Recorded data
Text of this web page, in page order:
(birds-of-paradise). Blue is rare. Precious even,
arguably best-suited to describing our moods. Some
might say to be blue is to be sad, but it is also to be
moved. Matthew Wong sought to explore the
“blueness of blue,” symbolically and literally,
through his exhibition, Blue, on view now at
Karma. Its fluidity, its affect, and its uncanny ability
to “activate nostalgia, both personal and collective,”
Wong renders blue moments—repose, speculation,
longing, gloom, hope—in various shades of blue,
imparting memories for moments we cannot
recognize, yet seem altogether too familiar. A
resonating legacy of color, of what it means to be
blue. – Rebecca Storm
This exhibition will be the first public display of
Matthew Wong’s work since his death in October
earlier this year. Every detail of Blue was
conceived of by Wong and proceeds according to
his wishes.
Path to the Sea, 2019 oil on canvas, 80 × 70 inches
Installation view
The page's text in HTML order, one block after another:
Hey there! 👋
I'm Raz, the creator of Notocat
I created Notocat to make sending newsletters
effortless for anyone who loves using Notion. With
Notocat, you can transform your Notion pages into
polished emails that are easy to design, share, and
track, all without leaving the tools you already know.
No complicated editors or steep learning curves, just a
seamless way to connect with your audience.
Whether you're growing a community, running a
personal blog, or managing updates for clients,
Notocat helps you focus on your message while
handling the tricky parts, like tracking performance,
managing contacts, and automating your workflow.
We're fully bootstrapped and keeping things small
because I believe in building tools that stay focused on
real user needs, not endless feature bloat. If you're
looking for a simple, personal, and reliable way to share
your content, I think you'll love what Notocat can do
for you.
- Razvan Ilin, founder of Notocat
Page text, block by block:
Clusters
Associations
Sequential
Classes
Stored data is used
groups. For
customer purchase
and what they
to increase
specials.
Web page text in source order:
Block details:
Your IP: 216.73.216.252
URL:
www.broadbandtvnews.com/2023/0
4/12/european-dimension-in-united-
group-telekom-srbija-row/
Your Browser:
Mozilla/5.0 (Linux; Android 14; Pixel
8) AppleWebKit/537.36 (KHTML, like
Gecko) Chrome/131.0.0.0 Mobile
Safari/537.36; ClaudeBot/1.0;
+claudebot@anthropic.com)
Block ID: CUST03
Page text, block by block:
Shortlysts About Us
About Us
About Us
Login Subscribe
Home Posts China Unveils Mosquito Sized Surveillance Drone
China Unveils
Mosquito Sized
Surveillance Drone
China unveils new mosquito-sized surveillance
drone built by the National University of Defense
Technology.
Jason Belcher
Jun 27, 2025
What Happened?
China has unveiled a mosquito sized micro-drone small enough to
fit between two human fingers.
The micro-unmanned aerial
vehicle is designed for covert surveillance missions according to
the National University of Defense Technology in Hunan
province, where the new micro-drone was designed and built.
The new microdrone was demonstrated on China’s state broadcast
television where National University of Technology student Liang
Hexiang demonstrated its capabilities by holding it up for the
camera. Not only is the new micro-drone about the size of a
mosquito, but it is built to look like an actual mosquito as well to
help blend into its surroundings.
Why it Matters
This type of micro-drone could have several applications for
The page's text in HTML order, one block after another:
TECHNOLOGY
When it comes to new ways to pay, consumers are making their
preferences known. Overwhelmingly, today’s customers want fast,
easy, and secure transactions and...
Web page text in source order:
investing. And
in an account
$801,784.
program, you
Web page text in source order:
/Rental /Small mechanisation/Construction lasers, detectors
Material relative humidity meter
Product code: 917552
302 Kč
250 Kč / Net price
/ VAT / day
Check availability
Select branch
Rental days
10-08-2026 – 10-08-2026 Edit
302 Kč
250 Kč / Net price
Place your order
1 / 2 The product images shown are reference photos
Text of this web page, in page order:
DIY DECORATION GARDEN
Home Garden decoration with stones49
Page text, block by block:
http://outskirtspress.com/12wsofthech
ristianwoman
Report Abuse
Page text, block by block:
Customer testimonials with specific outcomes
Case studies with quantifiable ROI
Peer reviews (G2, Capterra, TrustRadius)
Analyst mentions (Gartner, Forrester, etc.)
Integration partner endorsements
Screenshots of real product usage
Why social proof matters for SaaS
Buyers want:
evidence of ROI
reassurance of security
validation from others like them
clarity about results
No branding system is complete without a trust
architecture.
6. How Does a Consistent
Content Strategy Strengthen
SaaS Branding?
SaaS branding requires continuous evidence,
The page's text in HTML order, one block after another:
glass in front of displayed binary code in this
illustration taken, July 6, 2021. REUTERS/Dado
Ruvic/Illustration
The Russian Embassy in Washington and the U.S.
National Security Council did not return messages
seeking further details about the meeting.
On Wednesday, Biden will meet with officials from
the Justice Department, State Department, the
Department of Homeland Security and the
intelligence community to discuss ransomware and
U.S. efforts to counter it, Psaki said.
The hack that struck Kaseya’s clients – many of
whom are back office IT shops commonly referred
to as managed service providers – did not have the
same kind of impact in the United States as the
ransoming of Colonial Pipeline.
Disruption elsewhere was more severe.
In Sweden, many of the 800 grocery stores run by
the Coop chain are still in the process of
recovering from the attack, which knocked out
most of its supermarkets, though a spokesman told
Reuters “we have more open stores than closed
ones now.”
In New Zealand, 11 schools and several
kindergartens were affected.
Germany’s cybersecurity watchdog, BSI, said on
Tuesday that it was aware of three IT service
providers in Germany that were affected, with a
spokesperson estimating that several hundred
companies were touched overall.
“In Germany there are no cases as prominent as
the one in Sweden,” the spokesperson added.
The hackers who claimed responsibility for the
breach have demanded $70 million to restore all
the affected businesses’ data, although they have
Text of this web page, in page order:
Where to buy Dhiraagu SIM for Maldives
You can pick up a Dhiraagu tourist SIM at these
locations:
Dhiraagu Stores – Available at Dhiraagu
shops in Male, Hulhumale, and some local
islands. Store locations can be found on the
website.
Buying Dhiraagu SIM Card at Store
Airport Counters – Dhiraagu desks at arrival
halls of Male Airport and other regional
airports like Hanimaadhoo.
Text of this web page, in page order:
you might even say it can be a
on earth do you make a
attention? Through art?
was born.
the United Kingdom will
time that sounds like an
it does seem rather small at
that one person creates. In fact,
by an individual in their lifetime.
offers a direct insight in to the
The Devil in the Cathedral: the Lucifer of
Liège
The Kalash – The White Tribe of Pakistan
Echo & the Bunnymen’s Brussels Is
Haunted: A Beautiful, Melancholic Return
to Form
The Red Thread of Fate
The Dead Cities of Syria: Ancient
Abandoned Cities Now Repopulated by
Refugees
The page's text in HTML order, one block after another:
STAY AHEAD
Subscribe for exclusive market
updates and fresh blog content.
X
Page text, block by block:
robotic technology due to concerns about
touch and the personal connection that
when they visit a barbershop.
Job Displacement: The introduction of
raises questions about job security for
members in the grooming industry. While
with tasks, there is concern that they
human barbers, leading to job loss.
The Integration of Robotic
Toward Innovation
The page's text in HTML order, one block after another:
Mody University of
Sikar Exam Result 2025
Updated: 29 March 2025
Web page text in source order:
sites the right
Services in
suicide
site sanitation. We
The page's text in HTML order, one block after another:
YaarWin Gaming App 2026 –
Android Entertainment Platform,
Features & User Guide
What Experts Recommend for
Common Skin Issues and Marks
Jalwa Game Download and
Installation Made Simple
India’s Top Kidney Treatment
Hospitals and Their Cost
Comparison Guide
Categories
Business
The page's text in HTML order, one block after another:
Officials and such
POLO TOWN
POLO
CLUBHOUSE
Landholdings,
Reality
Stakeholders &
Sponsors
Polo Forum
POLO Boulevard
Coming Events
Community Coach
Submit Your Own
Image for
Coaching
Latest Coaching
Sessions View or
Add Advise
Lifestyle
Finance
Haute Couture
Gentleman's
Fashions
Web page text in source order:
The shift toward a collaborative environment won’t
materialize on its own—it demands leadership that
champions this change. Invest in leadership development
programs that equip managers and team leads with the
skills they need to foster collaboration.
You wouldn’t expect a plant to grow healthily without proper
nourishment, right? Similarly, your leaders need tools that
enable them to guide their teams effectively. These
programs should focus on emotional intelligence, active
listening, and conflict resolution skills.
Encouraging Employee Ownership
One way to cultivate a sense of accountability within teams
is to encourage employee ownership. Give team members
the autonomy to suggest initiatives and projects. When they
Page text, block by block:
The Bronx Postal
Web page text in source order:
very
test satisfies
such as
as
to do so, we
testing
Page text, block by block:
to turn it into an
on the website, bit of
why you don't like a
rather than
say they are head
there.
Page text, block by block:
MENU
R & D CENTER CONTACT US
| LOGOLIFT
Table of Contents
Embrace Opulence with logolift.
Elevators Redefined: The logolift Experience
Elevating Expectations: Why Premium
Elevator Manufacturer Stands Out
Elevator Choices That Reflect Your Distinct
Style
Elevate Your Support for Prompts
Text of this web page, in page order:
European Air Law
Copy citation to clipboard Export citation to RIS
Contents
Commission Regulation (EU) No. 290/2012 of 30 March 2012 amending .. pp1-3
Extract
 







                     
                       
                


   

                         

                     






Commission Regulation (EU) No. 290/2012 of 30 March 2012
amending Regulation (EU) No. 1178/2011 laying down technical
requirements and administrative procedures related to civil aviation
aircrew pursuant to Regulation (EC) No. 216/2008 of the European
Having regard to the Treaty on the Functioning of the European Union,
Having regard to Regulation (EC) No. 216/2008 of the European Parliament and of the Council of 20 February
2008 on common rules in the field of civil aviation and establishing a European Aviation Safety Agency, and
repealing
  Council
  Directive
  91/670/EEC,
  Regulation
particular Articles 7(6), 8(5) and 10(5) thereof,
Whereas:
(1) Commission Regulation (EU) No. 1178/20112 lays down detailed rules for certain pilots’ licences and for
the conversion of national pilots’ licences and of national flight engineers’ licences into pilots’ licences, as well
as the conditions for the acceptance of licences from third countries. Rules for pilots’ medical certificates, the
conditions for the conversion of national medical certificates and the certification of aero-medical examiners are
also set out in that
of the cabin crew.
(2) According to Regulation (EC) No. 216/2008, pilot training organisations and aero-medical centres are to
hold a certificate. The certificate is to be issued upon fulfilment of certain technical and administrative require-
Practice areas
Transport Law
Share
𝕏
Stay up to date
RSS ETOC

[TO DO] Could you please copy the lines above exactly, beginning at the first and ending at the line that contains "blue. – Rebecca Storm"?

[SOLVED EXERCISE]
Text of this web page, in page order:
(birds-of-paradise). Blue is rare. Precious even,
arguably best-suited to describing our moods. Some
might say to be blue is to be sad, but it is also to be
moved. Matthew Wong sought to explore the
“blueness of blue,” symbolically and literally,
through his exhibition, Blue, on view now at
Karma. Its fluidity, its affect, and its uncanny ability
to “activate nostalgia, both personal and collective,”
Wong renders blue moments—repose, speculation,
longing, gloom, hope—in various shades of blue,
imparting memories for moments we cannot
recognize, yet seem altogether too familiar. A
resonating legacy of color, of what it means to be
blue. – Rebecca Storm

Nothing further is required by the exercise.